= Beginning of Section =

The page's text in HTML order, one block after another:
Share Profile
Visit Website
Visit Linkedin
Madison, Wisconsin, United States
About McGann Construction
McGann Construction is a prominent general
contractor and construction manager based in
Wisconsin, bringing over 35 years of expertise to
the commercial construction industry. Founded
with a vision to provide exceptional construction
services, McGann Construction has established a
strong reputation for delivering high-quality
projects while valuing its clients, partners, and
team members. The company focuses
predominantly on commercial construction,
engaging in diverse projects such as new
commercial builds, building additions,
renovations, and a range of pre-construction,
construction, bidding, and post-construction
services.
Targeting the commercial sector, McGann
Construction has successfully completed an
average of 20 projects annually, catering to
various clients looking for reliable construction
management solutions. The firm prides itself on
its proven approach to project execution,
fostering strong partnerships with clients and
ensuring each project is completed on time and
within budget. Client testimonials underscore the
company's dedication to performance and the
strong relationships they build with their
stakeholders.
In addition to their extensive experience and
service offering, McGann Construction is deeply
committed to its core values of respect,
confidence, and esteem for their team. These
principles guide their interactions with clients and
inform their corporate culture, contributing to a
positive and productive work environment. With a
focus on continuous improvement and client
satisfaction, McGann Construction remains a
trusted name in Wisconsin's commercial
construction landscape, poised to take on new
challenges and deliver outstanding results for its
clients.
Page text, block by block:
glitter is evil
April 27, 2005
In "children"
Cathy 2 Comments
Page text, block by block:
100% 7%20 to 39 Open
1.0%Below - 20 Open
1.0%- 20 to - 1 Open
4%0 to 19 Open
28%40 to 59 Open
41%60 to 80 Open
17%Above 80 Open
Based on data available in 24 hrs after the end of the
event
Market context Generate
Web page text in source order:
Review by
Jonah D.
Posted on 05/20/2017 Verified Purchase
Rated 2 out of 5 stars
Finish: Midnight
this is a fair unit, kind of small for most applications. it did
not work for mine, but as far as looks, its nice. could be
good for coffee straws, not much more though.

= End of Section =

Reproduce exactly, and only, the lines from the start of the entries through the one that contains "the commercial construction industry. Founded".

Your solution:
The page's text in HTML order, one block after another:
Share Profile
Visit Website
Visit Linkedin
Madison, Wisconsin, United States
About McGann Construction
McGann Construction is a prominent general
contractor and construction manager based in
Wisconsin, bringing over 35 years of expertise to
the commercial construction industry. Founded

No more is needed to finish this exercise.